◆ Action item
Each line of the listing that includes the string "block" is to be identified and copied.

◆ Recorded information
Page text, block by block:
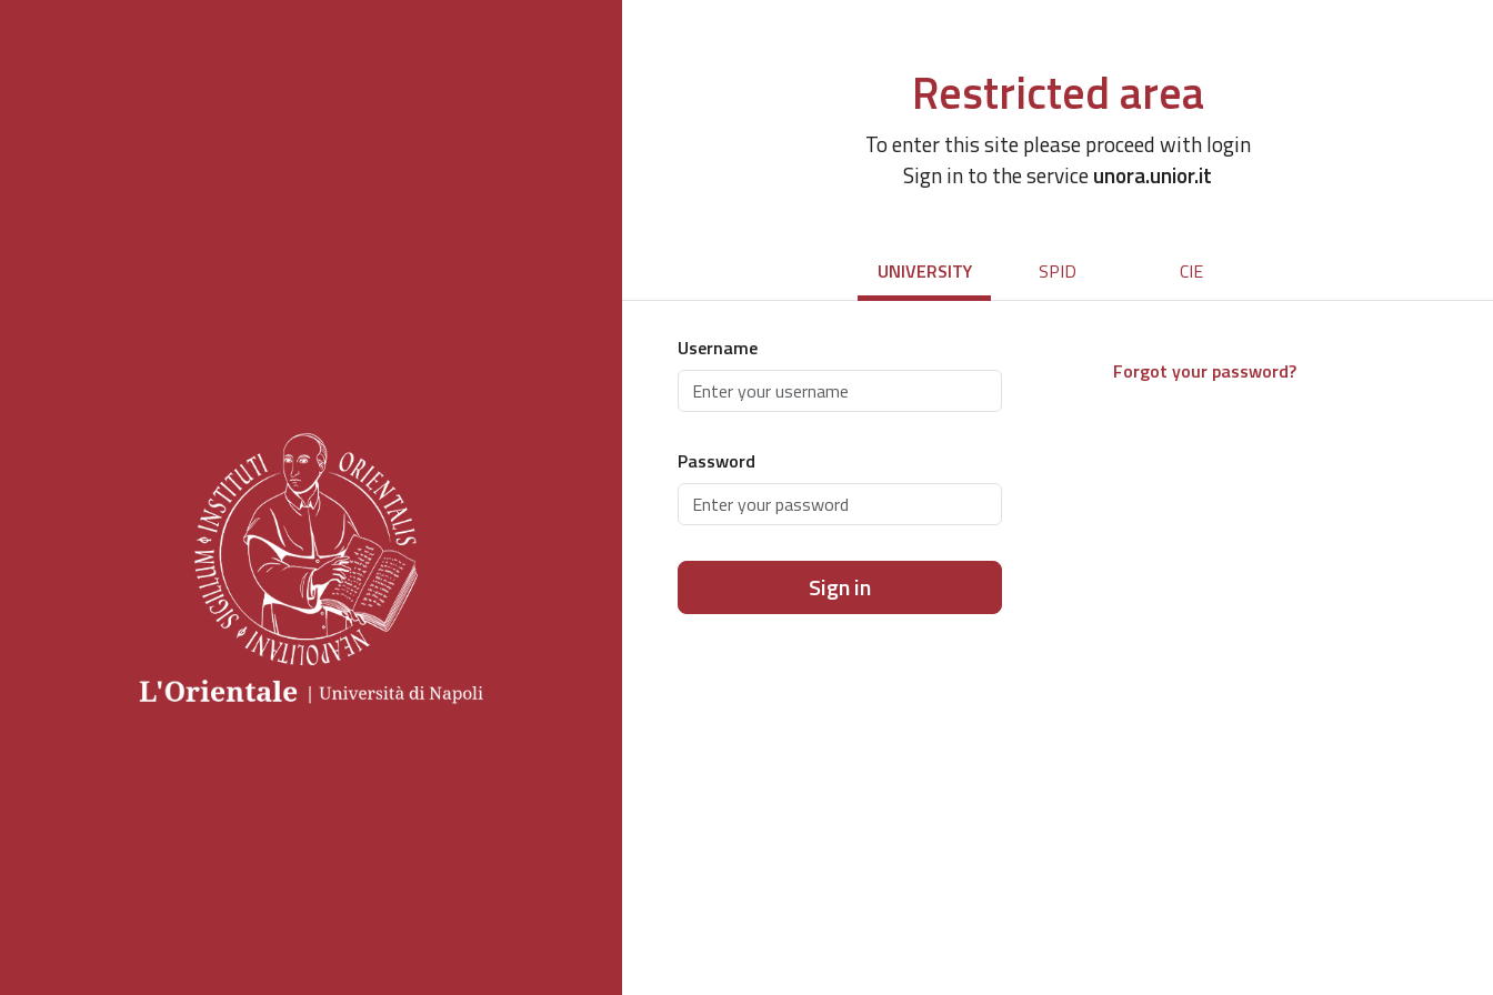
Restricted area
To enter this site please proceed with login
Sign in to the serviceunora.unior.it
UNIVERSITY SPID CIE
Username
Password
Sign in
Forgot your password?
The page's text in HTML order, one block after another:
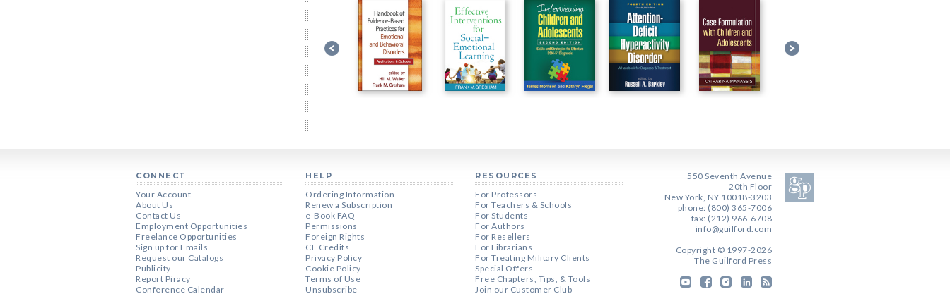
CONNECT
Your Account
About Us
Contact Us
Employment Opportunities
Freelance Opportunities
Sign up for Emails
Request our Catalogs
Publicity
Report Piracy
Conference Calendar
HELP
Ordering Information
Renew a Subscription
e-Book FAQ
Permissions
Foreign Rights
CE Credits
Privacy Policy
Cookie Policy
Terms of Use
Unsubscribe
RESOURCES
For Professors
For Teachers & Schools
For Students
For Authors
For Resellers
For Librarians
For Treating Military Clients
Special Offers
Free Chapters, Tips, & Tools
Join our Customer Club
550 Seventh Avenue
20th Floor
New York, NY 10018-3203
phone: (800) 365-7006
fax: (212) 966-6708
info@guilford.com
Copyright © 1997-2026
The Guilford Press

◆ Exercise solution
Page text, block by block:
The page's text in HTML order, one block after another:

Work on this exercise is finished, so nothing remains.